Data records:
----

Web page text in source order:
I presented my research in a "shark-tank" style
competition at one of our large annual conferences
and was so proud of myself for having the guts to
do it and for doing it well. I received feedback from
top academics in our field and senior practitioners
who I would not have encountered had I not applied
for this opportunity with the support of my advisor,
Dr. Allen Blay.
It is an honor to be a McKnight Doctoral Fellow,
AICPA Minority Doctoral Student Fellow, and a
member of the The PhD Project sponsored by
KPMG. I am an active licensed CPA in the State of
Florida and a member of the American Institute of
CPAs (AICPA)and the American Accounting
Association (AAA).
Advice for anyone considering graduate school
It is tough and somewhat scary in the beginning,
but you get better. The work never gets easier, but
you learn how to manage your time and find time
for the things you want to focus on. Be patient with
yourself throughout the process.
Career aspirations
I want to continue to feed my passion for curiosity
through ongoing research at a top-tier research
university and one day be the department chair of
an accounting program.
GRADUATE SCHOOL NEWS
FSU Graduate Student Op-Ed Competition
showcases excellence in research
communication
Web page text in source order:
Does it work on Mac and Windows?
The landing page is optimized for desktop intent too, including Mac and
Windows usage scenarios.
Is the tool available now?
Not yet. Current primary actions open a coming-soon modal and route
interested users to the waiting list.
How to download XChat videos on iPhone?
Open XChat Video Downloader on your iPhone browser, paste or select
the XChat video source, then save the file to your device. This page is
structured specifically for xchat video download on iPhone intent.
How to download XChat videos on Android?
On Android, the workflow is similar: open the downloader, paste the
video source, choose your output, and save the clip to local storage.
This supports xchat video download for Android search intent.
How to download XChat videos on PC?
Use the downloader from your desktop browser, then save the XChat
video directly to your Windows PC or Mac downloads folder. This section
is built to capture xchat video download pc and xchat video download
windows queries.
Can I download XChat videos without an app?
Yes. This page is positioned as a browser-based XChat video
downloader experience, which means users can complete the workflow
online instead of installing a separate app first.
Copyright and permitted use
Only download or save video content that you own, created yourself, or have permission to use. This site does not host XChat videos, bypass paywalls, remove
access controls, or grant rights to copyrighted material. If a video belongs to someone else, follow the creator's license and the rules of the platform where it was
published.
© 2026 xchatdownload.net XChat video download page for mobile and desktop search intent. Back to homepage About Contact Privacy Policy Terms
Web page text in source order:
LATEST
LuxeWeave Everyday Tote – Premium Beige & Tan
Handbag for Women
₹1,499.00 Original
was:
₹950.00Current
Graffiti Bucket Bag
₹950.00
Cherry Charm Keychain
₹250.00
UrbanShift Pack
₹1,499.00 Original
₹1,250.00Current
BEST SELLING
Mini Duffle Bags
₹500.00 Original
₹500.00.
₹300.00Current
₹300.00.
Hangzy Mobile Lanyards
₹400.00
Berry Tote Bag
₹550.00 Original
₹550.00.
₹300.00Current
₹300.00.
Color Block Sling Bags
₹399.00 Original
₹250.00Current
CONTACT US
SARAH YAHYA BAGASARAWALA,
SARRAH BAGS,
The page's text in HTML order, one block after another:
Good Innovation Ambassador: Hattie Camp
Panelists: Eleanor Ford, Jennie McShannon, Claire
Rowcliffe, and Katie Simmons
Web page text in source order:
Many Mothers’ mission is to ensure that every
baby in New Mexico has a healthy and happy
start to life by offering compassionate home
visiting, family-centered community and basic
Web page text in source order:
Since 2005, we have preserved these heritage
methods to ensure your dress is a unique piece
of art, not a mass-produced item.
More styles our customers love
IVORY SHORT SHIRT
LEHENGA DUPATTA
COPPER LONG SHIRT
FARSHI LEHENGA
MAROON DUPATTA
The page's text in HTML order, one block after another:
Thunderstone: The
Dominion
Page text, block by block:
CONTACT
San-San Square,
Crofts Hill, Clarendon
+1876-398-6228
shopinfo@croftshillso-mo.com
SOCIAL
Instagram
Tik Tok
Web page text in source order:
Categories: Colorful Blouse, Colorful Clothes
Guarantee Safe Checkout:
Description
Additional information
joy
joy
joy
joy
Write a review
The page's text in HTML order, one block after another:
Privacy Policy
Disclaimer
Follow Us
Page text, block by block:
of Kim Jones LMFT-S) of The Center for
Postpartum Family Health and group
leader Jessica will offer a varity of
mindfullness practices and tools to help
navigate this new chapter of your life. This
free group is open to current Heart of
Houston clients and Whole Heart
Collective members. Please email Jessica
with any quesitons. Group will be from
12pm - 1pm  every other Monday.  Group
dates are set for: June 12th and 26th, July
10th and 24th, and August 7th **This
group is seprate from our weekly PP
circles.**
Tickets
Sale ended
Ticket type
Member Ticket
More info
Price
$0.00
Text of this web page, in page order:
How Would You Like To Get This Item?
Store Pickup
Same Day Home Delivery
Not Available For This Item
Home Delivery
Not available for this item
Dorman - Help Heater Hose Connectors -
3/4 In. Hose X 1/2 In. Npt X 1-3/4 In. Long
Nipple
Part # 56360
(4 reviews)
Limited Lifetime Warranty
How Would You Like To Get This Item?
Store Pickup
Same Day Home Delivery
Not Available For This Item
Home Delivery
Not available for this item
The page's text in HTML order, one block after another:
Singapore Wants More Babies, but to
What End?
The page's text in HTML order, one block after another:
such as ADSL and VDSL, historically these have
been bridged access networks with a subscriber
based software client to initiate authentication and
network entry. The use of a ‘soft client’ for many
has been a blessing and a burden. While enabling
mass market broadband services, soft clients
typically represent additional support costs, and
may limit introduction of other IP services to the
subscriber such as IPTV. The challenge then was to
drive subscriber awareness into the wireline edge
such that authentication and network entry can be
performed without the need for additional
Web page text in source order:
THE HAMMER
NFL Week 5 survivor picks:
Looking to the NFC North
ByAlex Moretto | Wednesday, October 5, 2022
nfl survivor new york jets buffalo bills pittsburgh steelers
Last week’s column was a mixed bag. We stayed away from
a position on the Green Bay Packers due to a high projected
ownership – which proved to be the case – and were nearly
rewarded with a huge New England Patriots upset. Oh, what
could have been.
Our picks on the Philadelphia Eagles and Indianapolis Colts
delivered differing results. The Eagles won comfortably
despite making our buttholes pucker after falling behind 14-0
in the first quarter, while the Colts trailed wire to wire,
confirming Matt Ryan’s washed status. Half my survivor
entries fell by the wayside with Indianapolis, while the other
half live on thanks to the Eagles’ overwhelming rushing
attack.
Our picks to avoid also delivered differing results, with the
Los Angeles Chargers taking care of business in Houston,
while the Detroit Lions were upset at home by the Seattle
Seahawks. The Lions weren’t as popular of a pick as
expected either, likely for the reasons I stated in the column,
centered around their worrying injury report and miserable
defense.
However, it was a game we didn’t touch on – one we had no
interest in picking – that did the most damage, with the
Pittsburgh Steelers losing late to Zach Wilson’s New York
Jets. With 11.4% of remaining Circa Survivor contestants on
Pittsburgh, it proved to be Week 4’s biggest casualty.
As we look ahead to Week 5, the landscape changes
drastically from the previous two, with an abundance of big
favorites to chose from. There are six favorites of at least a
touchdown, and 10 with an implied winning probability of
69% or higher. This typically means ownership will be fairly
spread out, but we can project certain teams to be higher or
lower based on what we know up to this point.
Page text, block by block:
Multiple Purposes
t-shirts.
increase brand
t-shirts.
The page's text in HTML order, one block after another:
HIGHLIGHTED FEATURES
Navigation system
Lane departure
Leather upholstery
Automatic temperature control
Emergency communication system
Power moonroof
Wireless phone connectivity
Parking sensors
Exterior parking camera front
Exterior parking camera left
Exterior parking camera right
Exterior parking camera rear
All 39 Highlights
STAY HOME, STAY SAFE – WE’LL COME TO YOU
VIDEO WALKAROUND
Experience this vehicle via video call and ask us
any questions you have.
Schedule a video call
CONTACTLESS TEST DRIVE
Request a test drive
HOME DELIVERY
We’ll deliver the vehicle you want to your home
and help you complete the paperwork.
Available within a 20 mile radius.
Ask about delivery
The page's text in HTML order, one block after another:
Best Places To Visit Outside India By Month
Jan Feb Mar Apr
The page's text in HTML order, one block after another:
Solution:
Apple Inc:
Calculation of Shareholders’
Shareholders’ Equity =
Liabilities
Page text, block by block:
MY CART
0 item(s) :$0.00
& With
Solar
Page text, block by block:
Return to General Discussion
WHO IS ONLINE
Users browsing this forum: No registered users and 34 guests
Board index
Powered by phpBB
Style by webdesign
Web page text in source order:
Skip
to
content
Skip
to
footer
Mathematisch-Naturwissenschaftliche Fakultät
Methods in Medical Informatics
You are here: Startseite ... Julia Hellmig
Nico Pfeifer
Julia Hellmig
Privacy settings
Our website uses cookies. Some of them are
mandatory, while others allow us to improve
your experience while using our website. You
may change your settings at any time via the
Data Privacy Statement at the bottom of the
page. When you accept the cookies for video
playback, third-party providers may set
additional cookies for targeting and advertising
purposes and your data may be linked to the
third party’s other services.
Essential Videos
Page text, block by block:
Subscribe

----

→ YOUR GOAL: Starting at the line above that contains "Exterior parking camera rear", repeat each line exactly up to and including the line that contains "We’ll deliver the", and stop there.

→ TASK RESPONSE:
Exterior parking camera rear
All 39 Highlights
STAY HOME, STAY SAFE – WE’LL COME TO YOU
VIDEO WALKAROUND
Experience this vehicle via video call and ask us
any questions you have.
Schedule a video call
CONTACTLESS TEST DRIVE
Request a test drive
HOME DELIVERY
We’ll deliver the vehicle you want to your home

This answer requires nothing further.